Friday, December 3, 2010

What a great thought!

...it's been almost 2 months since our last post, which clearly unacceptable, but our organization is really coming along! we've hit some major milestones this year and are very proud.

In some research today, I came across this great quote:

"the key to sustainability lies in enhancing the resilience of social ecological systems, not in optimizing isolated components of the system.
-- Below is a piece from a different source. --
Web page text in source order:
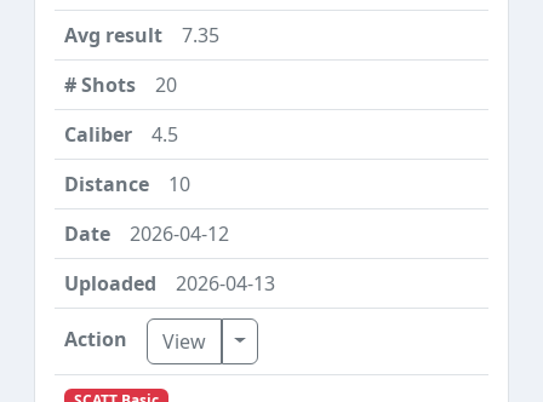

If we examine [sustainability] through a resilience lens, it's clear that we still have a way to go."

-Brian Walker & David Salt


email us any good quotes you might want to share at info@transitionstudio.org or post them in the comments section below!

Tuesday, October 12, 2010

Love your farmer knowledge!



Hey friends!

we wanted to pass along some interesting facts about farming in the US and VA!

*farms cover nearly 1/3 of the land in Virginia and much of our farmland is covered with hay
*it takes 60 cotton bolls to make a t-shirt or 180 bolls to make a pair of jeans...so you are most likely wearing 240 bolls of cotton right now!
*approximately 540 peanuts are processed to produce a single 12 ounce jar of peanut butter
*cows drink 30 gallons of water and give 6 gallons of milk everyday!
*100 tomatoes will yield four, 14 ounce bottles of ketchup
*chickens can run 9 miles an hour!

Thursday, September 23, 2010

THE PRINCE EDWARD CANNERY!!!

who wants to do some community canning next summer?

http://www.co.prince-edward.va.us/cannery_index.html

Thursday, August 26, 2010

Excerpt from Wendell Berry... we love farmers at T | S!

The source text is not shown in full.